Of course comparing yourself to others directly isn’t useful. Everyone has strengths and bringing those into a team is what makes teams rock. We simply cannot have effective teams if we group think our way through work. There are many ways to crack an egg. But it isn’t always easy to find an equilibrium, to invite the voices in. Isn’t part of a great working relationship accepting of the variety of thinking from others? David Marquet talks about how he realised one brain is not enough and 134 brains are better than his one. I always love working with brilliant brains. Thus accepting the variety and looking for ways to make an omelette together is surely the way to create something better at work.

Since studying Nancy Kline’s The Thinking Environment with Meg Peppin, I use appreciation to bring me closer to those I do not understand or who offer a different perspective.
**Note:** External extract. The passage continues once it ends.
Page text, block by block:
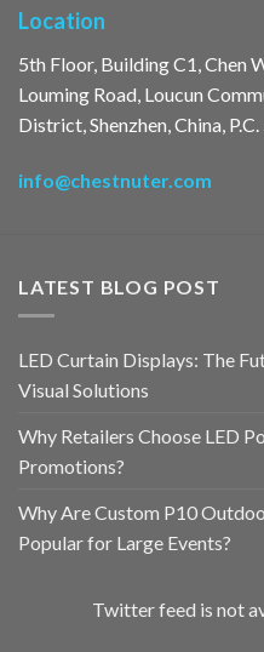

There are always multiple routes to the same goal and it is so much more interesting travelling the long route with someone with a different perspective or experience. There is a lot of rich learning in that alone. When working with my colleague, we actually complement each other well. When I get over-enthusiastic and jump ahead, they remind me of the value of solid decision-making. When they get bogged down in thinking, I offer creative solutions to explore the practical choices ahead. We are two sides of the same coin, and that is excellent for results.

Finding your path

An organisational learning offer which suits your learners is the only journey they will willingly make. The journey they need to make may not be your preference or chosen route, however making space for their needs is our job. Are you embracing different approaches? Are you offering learning in a way that suits you, your organisation or your learners? Are your learners getting to the learning destination exhausted after a long journey, or buoyed by travelling alongside others? A four hour detour, some good thinking, appreciation and writing this blog made for a great trip through Wales for me. Sometimes, we just have to find another way.